I can't see how that function can work in 2.8 and not in 2.9 if neither iconv or mb_convert_encoding are present.

#25 @westi
14 years ago

This change in SimplePie 1.2 was introduced here:
http://github.com/skyzyx/simplepie/commit/343fdd24e616f7ab9ad4bf911bc3f0581e2fff0a

For this ticket:
http://bugs.simplepie.org/issues/show/116

Maybe we should revert that one change

#26 in reply to: ↑ 20 @Denis-de-Bernardy
14 years ago

Replying to Denis-de-Bernardy:

Replying to westi:

  • Is there an easy step by step reproduction method for the issue?

yes.

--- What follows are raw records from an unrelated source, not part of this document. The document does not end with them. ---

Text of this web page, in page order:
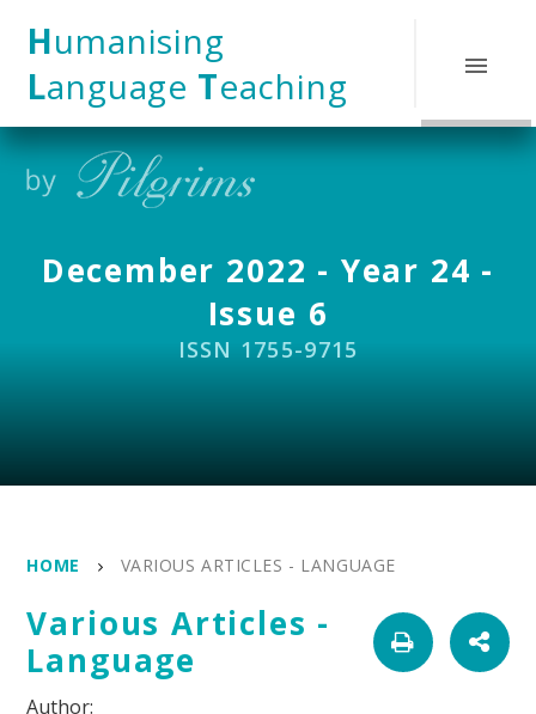
Humanising
Language Teaching
December 2022 - Year 24 -
Issue 6
ISSN 1755-9715
HOME VARIOUS ARTICLES - LANGUAGE
Various Articles -
Language

I've been screaming how to reproduce this over and over further up. disable multibyte functions, and disable iconv. create a new site, using the UTF8 charset, and watch -- with amusement -- how the dashboard chokes in WP 2.9.

  • Have you tried SimplePie 1.1.3 + WP 2.9 to see if it helps?

no, I haven't.

I just did, and I can confirm it doesn't chock when I take the 2.8.6 file over on a 2.9 install without mb_string and iconv.

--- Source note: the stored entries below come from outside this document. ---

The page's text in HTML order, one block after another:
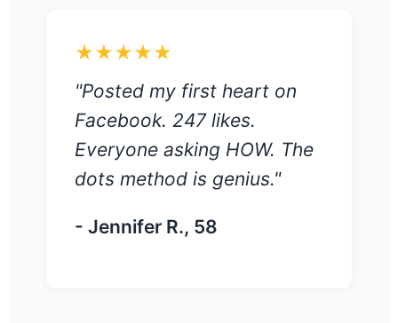
★★★★★
"Posted my first heart on
Facebook. 247 likes.
Everyone asking HOW. The
dots method is genius."
- Jennifer R., 58

#27 in reply to: ↑ 24 @Denis-de-Bernardy
14 years ago

Replying to westi:

OK the 2.9 SimplePie has one change over the 2.8 one in the function change_encoding

The test which starts {{{function_exists('mb_convert_encoding')}} has an extra check for
@mb_convert_encoding("\x80", 'UTF-16BE', $input) !== "\x00\x80"

If you revert just this change does it work in 2.9?

I'm afraid it doesn't. and that's normal, since it checks for mb_string beforehand.

I can't see how that function can work in 2.8 and not in 2.9 if neither iconv or mb_convert_encoding are present.

Because it doesn't try to convert in SP 1.1.3. I've yet to identify why it tries to so in 2.9 though.

D.

#28 @Denis-de-Bernardy
14 years ago

  • Keywords reporter-feedback removed

update: SP 1.1.3 works because it improperly detects UTF-8 feeds as ISO-8859-1.

				// Change the encoding to UTF-8 (as we always use UTF-8 internally)
				if ($utf8_data = SimplePie_Misc::change_encoding($data, $encoding, 'UTF-8'))
				{
					// Create new parser
					$parser =& new $this->parser_class();

					// If it's parsed fine
					if ($parser->parse($utf8_data, 'UTF-8'))
					{
						var_dump($encoding);die; // ISO-8859-1

Placing the same code in SP 1.2 never dies (it fails to create a parser in the first place).

#29 follow-up: @Denis-de-Bernardy
14 years ago

11219.3.diff works too, and it should be applied to WP 2.9.1.

In 1.1.3, the encoding() function returns Windows-1252, whereas 1.2 returns windows-1252 (lowercase), when the input is ISO-8859-1. The patch fixes the check in change_encoding() accordingly.

I think we should also consider applying Ryan's patch, or something similar, in WP 3.0. In order to handle UTF-8 to UTF-8 "conversion" in a secure manner.

#30 @ryan
14 years ago

  • Resolution set to fixed
  • Status changed from new to closed

(In [12528]) windows-1252 is canonical, not Windows-1252. Props Denis-de-Bernardy. fixes #11219

#31 @ryan
14 years ago

[12529] for 2.9

#32 in reply to: ↑ 29 ; follow-up: @hakre
14 years ago

Replying to Denis-de-Bernardy:

I think we should also consider applying Ryan's patch, or something similar, in WP 3.0. In order to handle UTF-8 to UTF-8 "conversion" in a secure manner.

After this changeset now I suggest to create a new ticket for this.

#33 in reply to: ↑ 32 @Denis-de-Bernardy
14 years ago

Replying to hakre:

Replying to Denis-de-Bernardy:

I think we should also consider applying Ryan's patch, or something similar, in WP 3.0. In order to handle UTF-8 to UTF-8 "conversion" in a secure manner.

After this changeset now I suggest to create a new ticket for this.

we could also leave that to the folks at SimplePie. Has link92 or another SimplePie maintainer been monitoring this ticket?

#34 @link92
14 years ago

I've been vaguely watching this, but have been generally busy over the past few weeks with the Opera 10.50 pre-alpha release, and am now away over the holidays.

Basically, probably the best quick fix is to use utf8_bad_replace() (which older releases of SP did, though it violates the XML spec). I'll try and fix this some better way when I next look at SP (which is fairly rare).

Note: See TracTickets for help on using tickets.